All statistical analyses were conducted using SPSS version 22.0 and R software version 4.4.2. A two‐tailed p‐value <0.05 was considered statistically significant. Continuous variables were expressed as mean ± standard deviation (x̄ ± s) for normally distributed data and as median with interquartile range [M (Q1, Q3)] for nonnormally distributed data. Group comparisons were performed using independent samples t‐tests for normally distributed variables and Wilcoxon rank‐sum tests for nonnormally distributed variables. Categorical variables were presented as n (%) and compared using the chi‐square (χ²) test. In the training cohort, univariate logistic regression analysis was performed to evaluate potential predictors of postoperative ISUP grade upgrading, with variables achieving p < 0.2 being included in the multivariable logistic regression model. A stepwise backward selection approach, guided by the Akaike Information Criterion (AIC), was applied to identify independent predictors. A nomogram prediction model was constructed based on the identified predictors, and internal validation was conducted within the training cohort. The model's performance was assessed using: The concordance index (C‐index) to evaluate discriminative ability. Calibration curves to assess predictive consistency. Decision curve analysis (DCA) and clinical impact curves (CIC) to determine clinical applicability. For external validation, the model was tested in the validation cohort using 500 bootstrap resampling iterations to ensure robustness.

3. RESULTS

3.1. Baseline data analysis

The training cohort comprised 353 patients, while the validation cohort included 150 patients.

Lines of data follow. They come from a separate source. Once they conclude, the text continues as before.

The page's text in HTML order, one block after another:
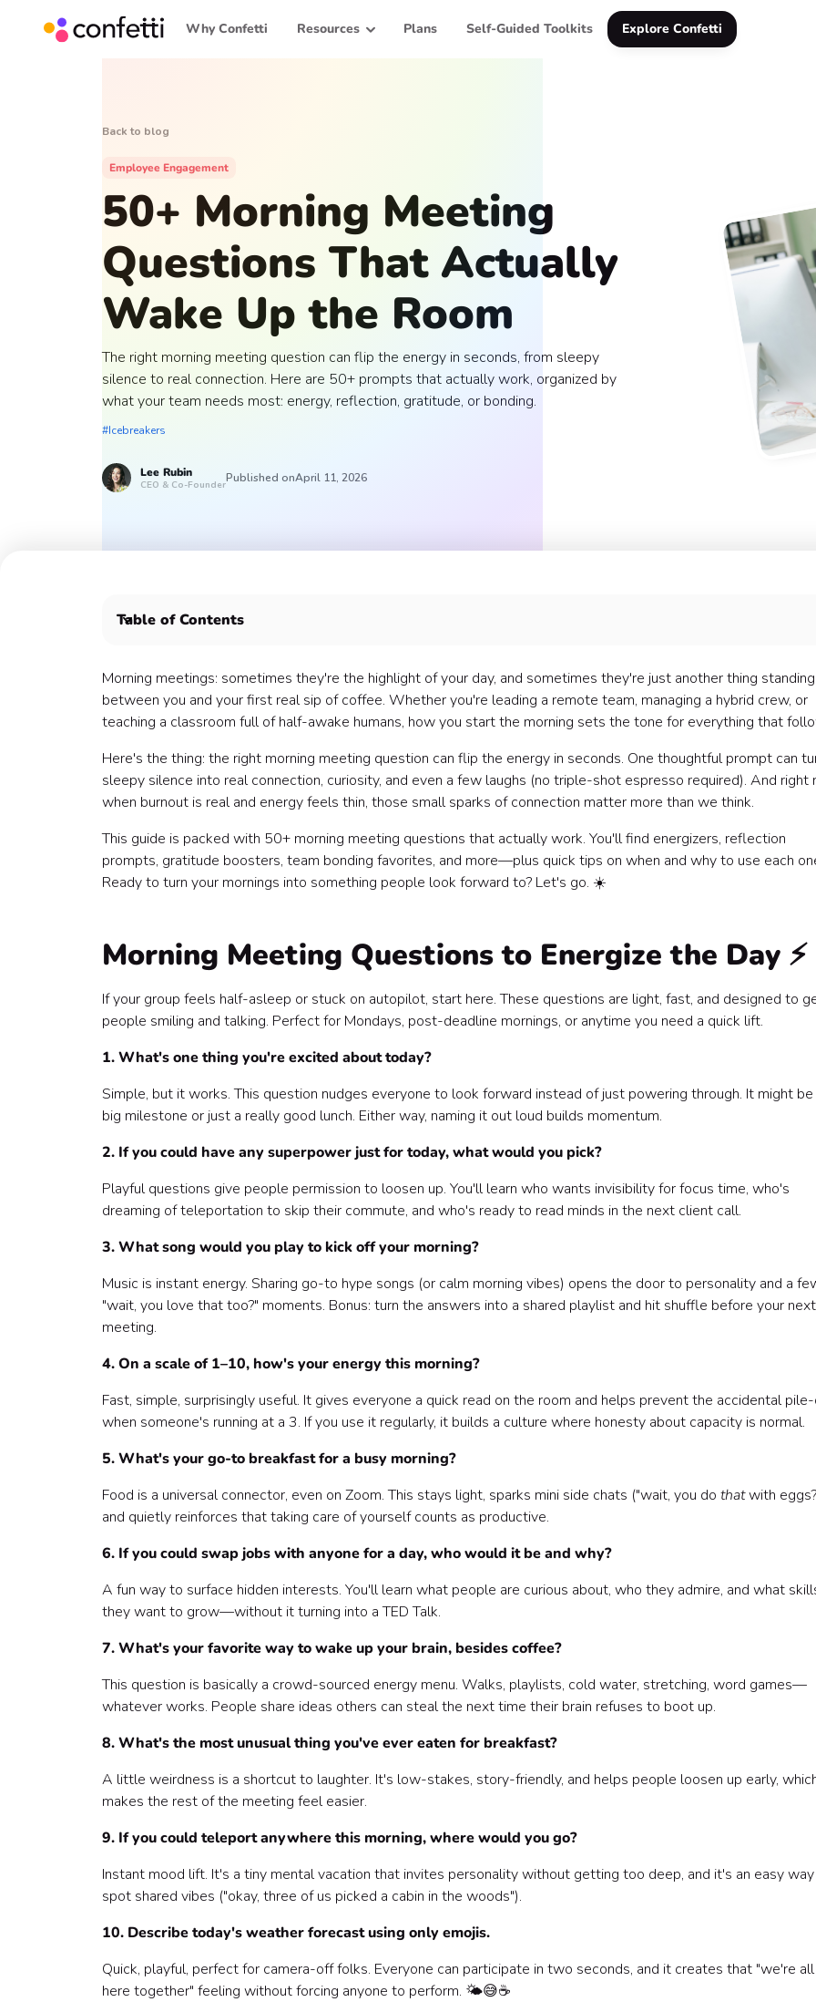
Why Confetti Resources Plans Self-Guided Toolkits Explore Confetti
Back to blog
Employee Engagement
50+ Morning Meeting
Questions That Actually
Wake Up the Room
The right morning meeting question can flip the energy in seconds, from sleepy
silence to real connection. Here are 50+ prompts that actually work, organized by
what your team needs most: energy, reflection, gratitude, or bonding.
#Icebreakers
Lee Rubin
CEO & Co-FounderPublished onApril 11, 2026
Table of Contents
Morning Meeting Questions for Reflection 🪞
Morning Meeting Questions for Gratitude and Appreciation 🙌
Morning Meeting Questions for Team Bonding 🤝
Morning Meeting Questions for New Teams 🆕
Making Morning Meeting Questions Work for Your Team 🌈
Start Small, Build Big Connections 🏁
Morning meetings: sometimes they're the highlight of your day, and sometimes they're just another thing standing
between you and your first real sip of coffee. Whether you're leading a remote team, managing a hybrid crew, or
teaching a classroom full of half-awake humans, how you start the morning sets the tone for everything that
Here's the thing: the right morning meeting question can flip the energy in seconds. One thoughtful prompt can
sleepy silence into real connection, curiosity, and even a few laughs (no triple-shot espresso required). And right
when burnout is real and energy feels thin, those small sparks of connection matter more than we think.
This guide is packed with 50+ morning meeting questions that actually work. You'll find energizers, reflection
prompts, gratitude boosters, team bonding favorites, and more—plus quick tips on when and why to use each
Ready to turn your mornings into something people look forward to? Let's go. ☀️
Morning Meeting Questions to Energize the Day ⚡
If your group feels half-asleep or stuck on autopilot, start here. These questions are light, fast, and designed to
people smiling and talking. Perfect for Mondays, post-deadline mornings, or anytime you need a quick lift.
1. What's one thing you're excited about today?
Simple, but it works. This question nudges everyone to look forward instead of just powering through. It might be
big milestone or just a really good lunch. Either way, naming it out loud builds momentum.
2. If you could have any superpower just for today, what would you pick?
Playful questions give people permission to loosen up. You'll learn who wants invisibility for focus time, who's
dreaming of teleportation to skip their commute, and who's ready to read minds in the next client call.
3. What song would you play to kick off your morning?
Music is instant energy. Sharing go-to hype songs (or calm morning vibes) opens the door to personality and a
"wait, you love that too?" moments. Bonus: turn the answers into a shared playlist and hit shuffle before your next
meeting.
4. On a scale of 1–10, how's your energy this morning?
Fast, simple, surprisingly useful. It gives everyone a quick read on the room and helps prevent the accidental
when someone's running at a 3. If you use it regularly, it builds a culture where honesty about capacity is normal.
5. What's your go-to breakfast for a busy morning?
Food is a universal connector, even on Zoom. This stays light, sparks mini side chats ("wait, you do thatwith
and quietly reinforces that taking care of yourself counts as productive.
6. If you could swap jobs with anyone for a day, who would it be and why?
A fun way to surface hidden interests. You'll learn what people are curious about, who they admire, and what
they want to grow—without it turning into a TED Talk.
7. What's your favorite way to wake up your brain, besides coffee?
This question is basically a crowd-sourced energy menu. Walks, playlists, cold water, stretching, word games—
whatever works. People share ideas others can steal the next time their brain refuses to boot up.
8. What's the most unusual thing you've ever eaten for breakfast?
A little weirdness is a shortcut to laughter. It's low-stakes, story-friendly, and helps people loosen up early,
makes the rest of the meeting feel easier.
9. If you could teleport anywhere this morning, where would you go?
Instant mood lift. It's a tiny mental vacation that invites personality without getting too deep, and it's an easy
spot shared vibes ("okay, three of us picked a cabin in the woods").
10. Describe today's weather forecast using only emojis.
Quick, playful, perfect for camera-off folks. Everyone can participate in two seconds, and it creates that "we're all
here together" feeling without forcing anyone to perform. 🌤️😅☕️
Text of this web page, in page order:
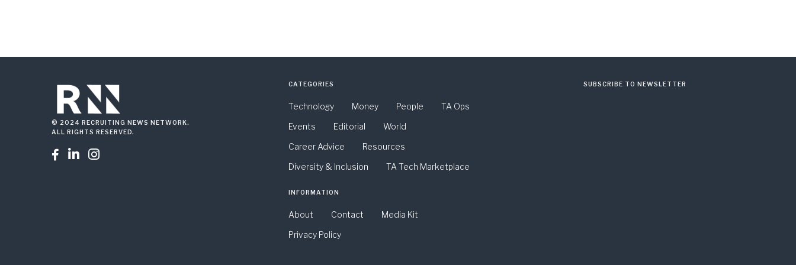
© 2024 RECRUITING NEWS NETWORK.
ALL RIGHTS RESERVED.
  
CATEGORIES
Technology Money People
TA Ops
Events
Editorial
World
Career Advice
Resources
Diversity & Inclusion
TA Tech Marketplace
INFORMATION
About Contact
Media Kit
Privacy Policy
SUBSCRIBE TO NEWSLETTER
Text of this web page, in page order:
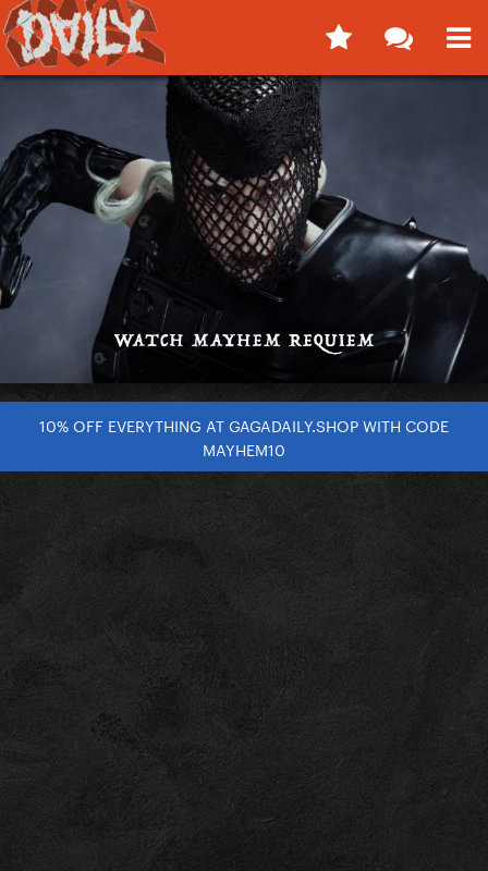
10% OFF EVERYTHING AT GAGADAILY.SHOP WITH CODE
MAYHEM10
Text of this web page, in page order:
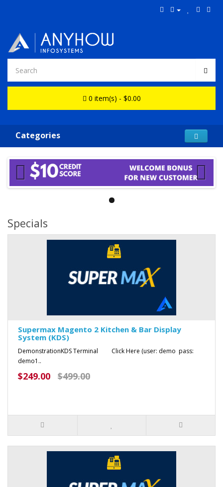
0 item(s) - $0.00
Categories
Specials
Supermax Magento 2 Kitchen & Bar Display
System (KDS)
DemonstrationKDS Terminal Click Here (user: demo pass:
demo1..
$249.00 $499.00
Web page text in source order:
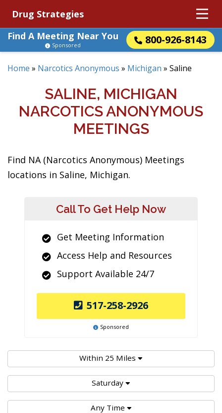
Drug Strategies
Find A Meeting Near You
800-926-8143
Sponsored
Home » Narcotics Anonymous » Michigan » Saline
SALINE, MICHIGAN
NARCOTICS ANONYMOUS
MEETINGS
Find NA (Narcotics Anonymous) Meetings
locations in Saline, Michigan.
Call To Get Help Now
Get Meeting Information
Access Help and Resources
Support Available 24/7
517-258-2926
Sponsored
Within 25 Miles
Saturday
Any Time
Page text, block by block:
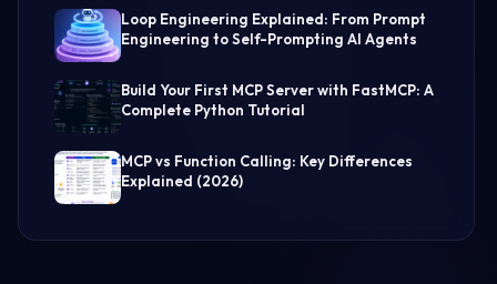
Loop Engineering Explained: From Prompt
Engineering to Self-Prompting AI Agents
Build Your First MCP Server with FastMCP: A
Complete Python Tutorial
MCP vs Function Calling: Key Differences
Explained (2026)
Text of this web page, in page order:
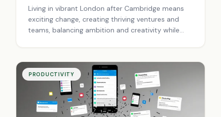
Living in vibrant London after Cambridge means
exciting change, creating thriving ventures and
teams, balancing ambition and creativity while
PRODUCTIVITY
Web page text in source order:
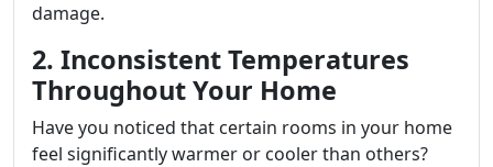
damage.
2. Inconsistent Temperatures
Throughout Your Home
Have you noticed that certain rooms in your home
feel significantly warmer or cooler than others?
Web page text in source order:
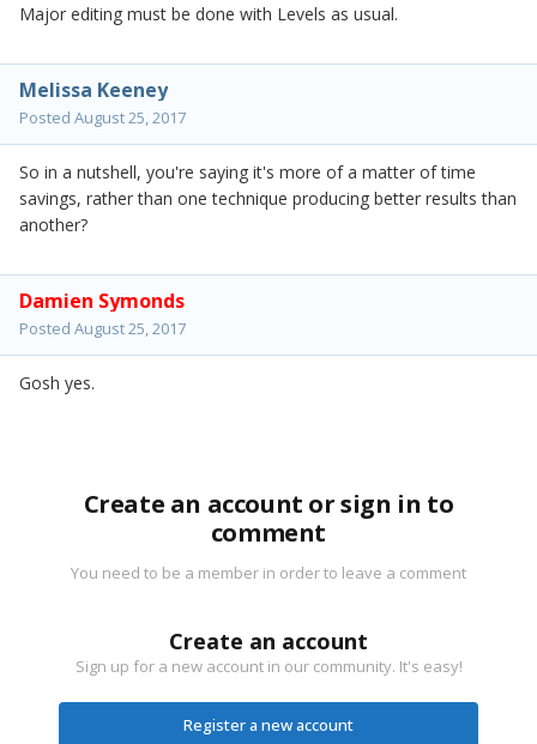
Major editing must be done with Levels as usual.
Melissa Keeney
Posted August 25, 2017
So in a nutshell, you're saying it's more of a matter of time
savings, rather than one technique producing better results than
another?
Damien Symonds
Posted August 25, 2017
Gosh yes.
Create an account or sign in to
comment
You need to be a member in order to leave a comment
Create an account
Sign up for a new account in our community. It's easy!
Register a new account
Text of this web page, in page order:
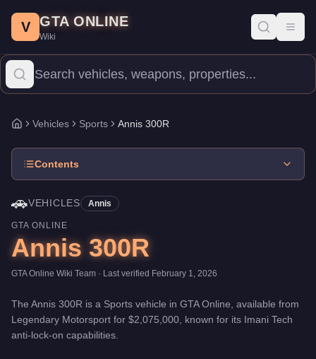
Price: $2,075,000.Top Speed: 115.5 mph. Category:Vehicles
The Annis 300R is a high-end Sports priced at $2,075,000.
V GTA ONLINE
Wiki
Home
Vehicles Sports Annis 300R
Contents
🚗VEHICLES Annis
GTA ONLINE
Annis 300R
GTA Online Wiki Team · Last verified February 1, 2026
The Annis 300R is a Sports vehicle in GTA Online, available from
Legendary Motorsport for $2,075,000 , known for its Imani Tech
anti-lock-on capabilities
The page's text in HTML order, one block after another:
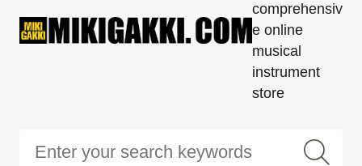
comprehensiv
e online
musical
instrument
store
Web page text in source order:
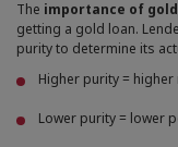
The importance of
getting a gold loan.
purity to determine its
Higher purity =
Lower purity = lower

Comparisons of general characteristics, hormonal markers, biochemical parameters, biopsy methods and pathological indicators between the two cohorts are presented in Table 1. No statistically significant differences were observed between the training and validation cohorts (p > 0.05 for all variables), indicating a well‐balanced distribution of baseline characteristics. The overall postoperative ISUP grade upgrading rate was 31.2% (157/503), which is consistent with previously reported rates in both domestic and international studies.

TABLE 1.

Baseline comparison of training and validation sets.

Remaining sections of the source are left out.